The ETO has effectively cut the time to translate material in half for some languages, she said. Spanish and Somali translations, for example, previously took two hours to complete when only human staff were available and now takes around one, and the time to translate Hmong content dropped from four to two hours, according to Lane.
Those impacts helped the design team confirm why they wanted to leverage an LLM and which product to implement for state workers, a third key consideration that the framework recommends users to evaluate, Lane said.
A final, critical topic to contemplate under the framework is how to prepare the LLM and the content being fed into it to ensure generated translations are accurate and high quality, said Melissa Landin, instructional design coordinator at DHS.
“We find it's really important to have a very good understanding of the languages that you are actually translating in … [because] there are different nuances to languages, and because of that, it's super important to understand what you might need to do differently with your LLM because of the language that you're translating in,” she said.
For instance, users must consider how to train an LLM to recognize differences in how the same thought is conveyed differently between English and another language, Landin said. One way to do that is by distilling English training content or LLM prompts into plain, common language so that outputs are translated more directly.
Users should also consider what additional content should undergo translation or not, Landin said.

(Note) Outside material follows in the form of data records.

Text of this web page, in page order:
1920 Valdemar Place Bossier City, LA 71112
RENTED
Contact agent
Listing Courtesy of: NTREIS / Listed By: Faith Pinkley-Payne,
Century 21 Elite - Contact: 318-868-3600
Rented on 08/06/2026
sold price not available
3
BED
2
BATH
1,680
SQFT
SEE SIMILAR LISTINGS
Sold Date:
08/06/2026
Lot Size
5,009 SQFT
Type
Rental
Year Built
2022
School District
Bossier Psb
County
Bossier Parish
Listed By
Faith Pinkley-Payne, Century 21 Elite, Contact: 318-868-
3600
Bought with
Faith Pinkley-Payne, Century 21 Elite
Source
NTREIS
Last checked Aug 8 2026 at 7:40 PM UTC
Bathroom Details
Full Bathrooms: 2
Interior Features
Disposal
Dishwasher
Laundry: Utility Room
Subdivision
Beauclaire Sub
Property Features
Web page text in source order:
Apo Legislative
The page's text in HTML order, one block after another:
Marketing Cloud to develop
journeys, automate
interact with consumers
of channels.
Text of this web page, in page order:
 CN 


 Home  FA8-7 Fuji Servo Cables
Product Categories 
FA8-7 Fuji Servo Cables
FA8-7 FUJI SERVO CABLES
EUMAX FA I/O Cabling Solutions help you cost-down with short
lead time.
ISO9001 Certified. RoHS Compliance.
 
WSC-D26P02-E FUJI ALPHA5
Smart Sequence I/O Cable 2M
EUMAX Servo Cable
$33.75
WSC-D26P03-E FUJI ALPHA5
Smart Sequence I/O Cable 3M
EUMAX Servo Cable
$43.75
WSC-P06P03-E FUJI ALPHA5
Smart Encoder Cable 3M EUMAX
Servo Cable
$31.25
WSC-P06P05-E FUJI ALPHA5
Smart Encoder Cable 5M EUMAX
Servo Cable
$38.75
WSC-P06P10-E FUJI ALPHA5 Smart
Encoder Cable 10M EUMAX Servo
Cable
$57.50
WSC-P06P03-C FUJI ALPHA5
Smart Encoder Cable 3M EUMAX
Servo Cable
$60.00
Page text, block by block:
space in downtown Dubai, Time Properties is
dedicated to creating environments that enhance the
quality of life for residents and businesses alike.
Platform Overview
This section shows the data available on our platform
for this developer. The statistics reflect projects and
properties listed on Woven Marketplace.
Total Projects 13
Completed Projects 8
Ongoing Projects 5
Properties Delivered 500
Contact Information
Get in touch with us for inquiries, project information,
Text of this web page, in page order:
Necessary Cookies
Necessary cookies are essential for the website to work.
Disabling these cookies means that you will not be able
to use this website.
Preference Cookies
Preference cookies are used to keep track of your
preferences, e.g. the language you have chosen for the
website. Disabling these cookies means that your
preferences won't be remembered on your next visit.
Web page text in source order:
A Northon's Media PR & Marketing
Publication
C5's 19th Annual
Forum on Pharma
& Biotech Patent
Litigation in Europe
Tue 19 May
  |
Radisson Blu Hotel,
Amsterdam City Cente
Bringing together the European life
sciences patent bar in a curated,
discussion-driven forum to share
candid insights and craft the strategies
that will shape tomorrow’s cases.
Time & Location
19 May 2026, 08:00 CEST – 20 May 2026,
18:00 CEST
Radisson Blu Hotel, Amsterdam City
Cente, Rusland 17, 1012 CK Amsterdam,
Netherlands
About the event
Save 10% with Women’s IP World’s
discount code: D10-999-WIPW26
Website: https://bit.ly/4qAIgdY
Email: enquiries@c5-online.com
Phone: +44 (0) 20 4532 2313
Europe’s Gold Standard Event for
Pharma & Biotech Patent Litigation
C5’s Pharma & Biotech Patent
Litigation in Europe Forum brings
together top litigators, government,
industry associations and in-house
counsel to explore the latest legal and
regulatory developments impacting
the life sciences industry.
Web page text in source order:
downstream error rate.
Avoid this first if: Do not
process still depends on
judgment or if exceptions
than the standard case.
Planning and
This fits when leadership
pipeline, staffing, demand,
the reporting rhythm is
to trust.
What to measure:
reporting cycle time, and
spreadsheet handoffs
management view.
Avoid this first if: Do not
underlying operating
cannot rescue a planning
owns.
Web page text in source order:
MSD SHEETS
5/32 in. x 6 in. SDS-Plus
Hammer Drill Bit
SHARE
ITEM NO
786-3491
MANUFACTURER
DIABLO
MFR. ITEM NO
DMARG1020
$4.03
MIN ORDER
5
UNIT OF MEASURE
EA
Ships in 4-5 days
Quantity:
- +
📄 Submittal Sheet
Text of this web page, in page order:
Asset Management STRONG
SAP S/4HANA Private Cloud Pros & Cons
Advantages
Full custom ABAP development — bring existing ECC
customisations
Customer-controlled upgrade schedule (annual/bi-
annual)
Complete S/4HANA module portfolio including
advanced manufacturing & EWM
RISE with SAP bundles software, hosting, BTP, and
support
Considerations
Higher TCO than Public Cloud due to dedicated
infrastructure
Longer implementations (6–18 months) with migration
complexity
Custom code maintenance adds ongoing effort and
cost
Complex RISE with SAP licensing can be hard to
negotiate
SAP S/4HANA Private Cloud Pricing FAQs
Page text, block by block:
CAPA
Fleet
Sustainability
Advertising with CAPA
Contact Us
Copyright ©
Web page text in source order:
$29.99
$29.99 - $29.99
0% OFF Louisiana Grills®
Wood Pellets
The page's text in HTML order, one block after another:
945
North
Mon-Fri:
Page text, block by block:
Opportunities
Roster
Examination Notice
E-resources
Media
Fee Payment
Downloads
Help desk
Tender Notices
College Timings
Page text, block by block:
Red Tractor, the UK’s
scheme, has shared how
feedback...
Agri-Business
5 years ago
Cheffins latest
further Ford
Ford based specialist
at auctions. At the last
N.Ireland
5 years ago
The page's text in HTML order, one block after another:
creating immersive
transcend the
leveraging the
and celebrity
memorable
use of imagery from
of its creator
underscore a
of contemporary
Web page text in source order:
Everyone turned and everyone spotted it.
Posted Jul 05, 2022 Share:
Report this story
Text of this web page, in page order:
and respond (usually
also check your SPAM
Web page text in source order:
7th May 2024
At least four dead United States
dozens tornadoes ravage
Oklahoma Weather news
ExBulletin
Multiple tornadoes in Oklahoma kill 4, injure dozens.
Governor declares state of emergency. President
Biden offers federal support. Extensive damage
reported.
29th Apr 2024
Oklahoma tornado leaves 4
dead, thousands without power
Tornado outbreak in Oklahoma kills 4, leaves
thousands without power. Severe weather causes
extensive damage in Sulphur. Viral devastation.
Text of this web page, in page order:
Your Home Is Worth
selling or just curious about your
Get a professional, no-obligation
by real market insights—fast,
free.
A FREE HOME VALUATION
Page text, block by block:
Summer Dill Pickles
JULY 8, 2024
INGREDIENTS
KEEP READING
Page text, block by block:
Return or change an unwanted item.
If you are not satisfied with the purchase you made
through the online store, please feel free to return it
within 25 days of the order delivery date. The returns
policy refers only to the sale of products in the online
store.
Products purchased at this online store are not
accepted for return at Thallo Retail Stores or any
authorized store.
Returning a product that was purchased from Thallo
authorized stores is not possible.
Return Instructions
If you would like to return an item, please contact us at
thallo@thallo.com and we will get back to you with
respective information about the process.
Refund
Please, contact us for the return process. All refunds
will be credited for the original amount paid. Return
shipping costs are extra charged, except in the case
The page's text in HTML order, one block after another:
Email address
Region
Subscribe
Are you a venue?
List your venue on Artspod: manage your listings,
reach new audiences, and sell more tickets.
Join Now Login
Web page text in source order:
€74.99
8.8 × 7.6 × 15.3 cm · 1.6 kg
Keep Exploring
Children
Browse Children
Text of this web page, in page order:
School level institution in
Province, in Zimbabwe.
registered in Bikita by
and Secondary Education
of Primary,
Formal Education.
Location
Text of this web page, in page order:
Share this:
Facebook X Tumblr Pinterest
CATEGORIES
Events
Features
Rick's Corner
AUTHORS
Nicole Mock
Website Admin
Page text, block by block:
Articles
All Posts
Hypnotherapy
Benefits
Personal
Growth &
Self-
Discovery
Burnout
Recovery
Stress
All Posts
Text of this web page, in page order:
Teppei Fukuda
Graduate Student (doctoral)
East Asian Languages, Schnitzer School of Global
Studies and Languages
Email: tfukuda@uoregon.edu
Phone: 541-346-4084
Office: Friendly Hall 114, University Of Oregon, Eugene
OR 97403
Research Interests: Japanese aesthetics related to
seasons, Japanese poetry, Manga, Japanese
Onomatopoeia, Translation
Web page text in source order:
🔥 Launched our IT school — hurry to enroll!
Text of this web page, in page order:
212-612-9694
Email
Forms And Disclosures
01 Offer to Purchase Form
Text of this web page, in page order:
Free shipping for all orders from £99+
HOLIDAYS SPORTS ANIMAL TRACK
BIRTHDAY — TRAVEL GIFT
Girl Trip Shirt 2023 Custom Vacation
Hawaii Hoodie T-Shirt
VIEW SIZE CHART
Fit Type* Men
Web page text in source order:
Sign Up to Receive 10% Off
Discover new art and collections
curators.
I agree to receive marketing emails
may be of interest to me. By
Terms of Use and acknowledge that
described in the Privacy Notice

For instance, she pointed to alt-text on graphics as an effective use case to optimize the language accessibility of content.
However, official or proper names — like the title of the Provider Hub — could forego translation so that the public can better recognize the resource across languages to avoid confusion, she said.
The framework also suggests that users develop a translation quality assurance plan, such as repeated human reviews, to ensure content is as accurate and culturally appropriate as possible, Landin added.
Quality assurance “is probably the most important step of your process,” she said. “That time spent [doing quality assurance] makes for better translation. It takes a little bit more time, but in the end, people understand our translations better. They don't come back to us as much with revisions, and it really does help the end user.”